> **RECORDS SHOWN**

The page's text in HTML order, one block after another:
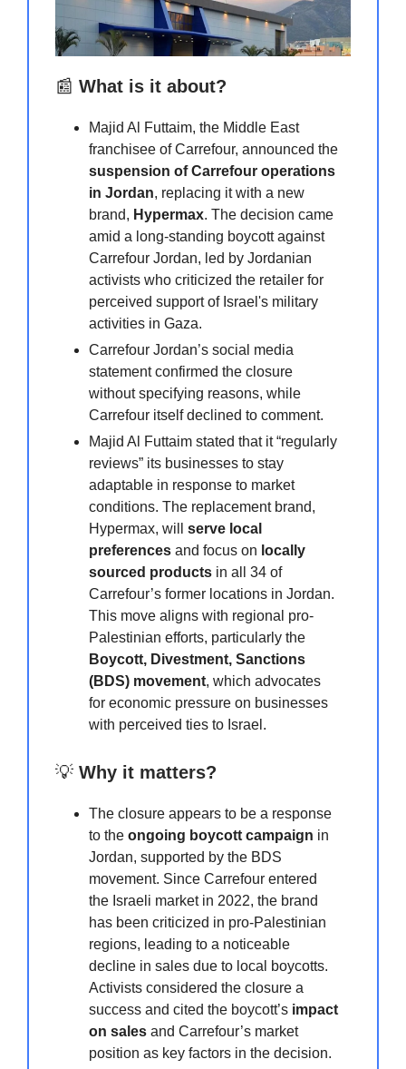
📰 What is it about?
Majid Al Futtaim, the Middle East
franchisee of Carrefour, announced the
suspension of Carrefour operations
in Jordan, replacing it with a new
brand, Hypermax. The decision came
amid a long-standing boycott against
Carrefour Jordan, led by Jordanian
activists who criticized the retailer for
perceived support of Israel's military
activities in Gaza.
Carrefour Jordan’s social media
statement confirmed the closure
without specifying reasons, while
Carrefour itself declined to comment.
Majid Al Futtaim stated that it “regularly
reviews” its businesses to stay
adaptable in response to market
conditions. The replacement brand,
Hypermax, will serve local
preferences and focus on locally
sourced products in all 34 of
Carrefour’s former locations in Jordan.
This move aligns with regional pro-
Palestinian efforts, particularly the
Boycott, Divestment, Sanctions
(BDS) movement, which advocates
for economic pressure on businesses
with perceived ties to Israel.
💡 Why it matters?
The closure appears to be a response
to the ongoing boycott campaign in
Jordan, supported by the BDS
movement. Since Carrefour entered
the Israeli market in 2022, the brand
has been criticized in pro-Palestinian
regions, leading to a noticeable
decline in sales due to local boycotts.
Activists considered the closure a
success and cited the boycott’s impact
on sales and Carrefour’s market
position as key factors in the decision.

> **TASK**
Starting with the line with "Jordan, supported by the BDS" above and going on through the line with "success and cited the boycott’s impact", transcribe every line exactly, both ends included, and add nothing.

> **RESULT OF THIS TASK**
Jordan, supported by the BDS
movement. Since Carrefour entered
the Israeli market in 2022, the brand
has been criticized in pro-Palestinian
regions, leading to a noticeable
decline in sales due to local boycotts.
Activists considered the closure a
success and cited the boycott’s impact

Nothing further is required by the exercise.